Post by clyde » Mon Mar 04, 2019 3:31 am

Kim; This thread was intended to discuss the ‘no ordained Zen teacher’ rule, not about you.

To be clear, I didn’t say you were authorized. According to the Open Heart website, you are a “full time dharma teacher” in the terma-lineage. Since this forum is devoted to the Zen Way, I’ll leave it to you and Tibetan Buddhists to determine your standing.

But you can’t have it both ways - you can’t claim to be a Tibetan Buddhist teacher and also deny having any association with Tibetan Buddhism.
“Enlightenment means to see what harm you are involved in and to renounce it.” David Brazier, The New Buddhism

Kim
Posts: 26
Joined: Mon Feb 25, 2019 3:47 pm

Re: Dear Members

Post by Kim » Mon Mar 04, 2019 7:24 am

clyde wrote:
Mon Mar 04, 2019 3:31 am
Kim; This thread was intended to discuss the ‘no ordained Zen teacher’ rule, not about you.

To be clear, I didn’t say you were authorized. According to the Open Heart website, you are a “full time dharma teacher” in the terma-lineage. Since this forum is devoted to the Zen Way, I’ll leave it to you and Tibetan Buddhists to determine your standing.

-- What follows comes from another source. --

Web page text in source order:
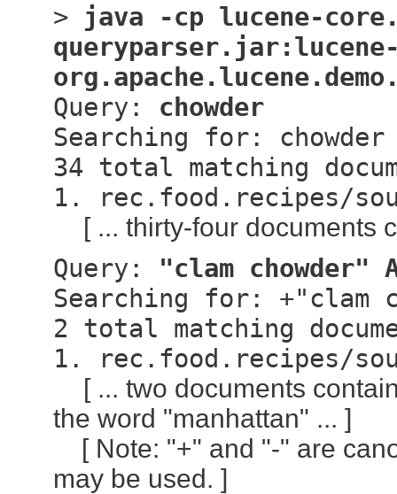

But you can’t have it both ways - you can’t claim to be a Tibetan Buddhist teacher and also deny having any association with Tibetan Buddhism.
That's right but several posts were about my presence on this forum. I hope my post helped to clarify it.

Aha, OK. The thing is that tantric buddhism or vajrayana and Tibetan buddhism are two different things. See this article by David Chapman, Vajrayana is not Tibetan Buddhism (and vice versa).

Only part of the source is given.